The opening week has convinced me even more that the team with the best bowling attack will win the IPL.
There is a common perception that batsmen win these games. But that’s not the case. How many times do we look at a scorecard and see only who has scored the most runs? Sure, a bowler who takes 5-5 like Anil Kumble did last weekend will catch our attention, but the man who produces figures of 4-0-18-1 has probably done more to win a match than a batsman scoring a 40.
The Delhi Daredevils still remain my tournament favourites. If Glenn McGrath has the X-factor, it will be hard to pick a weakness in their attack while the batting firepower is undisputed.
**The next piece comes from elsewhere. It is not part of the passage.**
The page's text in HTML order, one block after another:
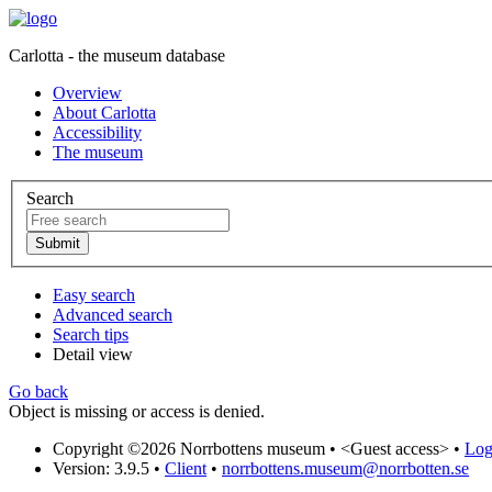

I’m happy to see that my prediction regarding the prominent role of spinners has materialised too. Having said that, it is only the cream of the crop who have prospered like Kumble, Muralitharan and Daniel Vettori.
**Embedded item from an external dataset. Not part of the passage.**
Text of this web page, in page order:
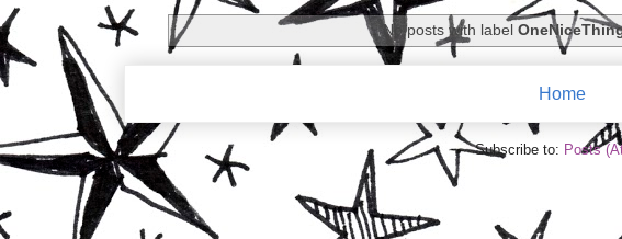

Sometimes in T20 cricket you have to gamble. The Super Over, for example, can be a complete lottery if you allow normal cricket to take its course. Both the Rajasthan Royals and Kolkata Knight Riders gambled during the first Super Over of the tournament, but one did so cleverly and the other poorly.
Shane Warne is a semi-professional poker player and his skill in double-bluffing Chris Gayle by leaving his strengths unguarded was brilliant.
Why the Knight Riders gave the ball to Ajantha Mendis is beyond me.
If Warne didn't consider himself the right option, why on earth would Mendis be? Especially, with Ishant Sharma also in the side!
One lesson the other teams would have learnt is that the Royals, despite lacking big names, will continue to make the best use of resources.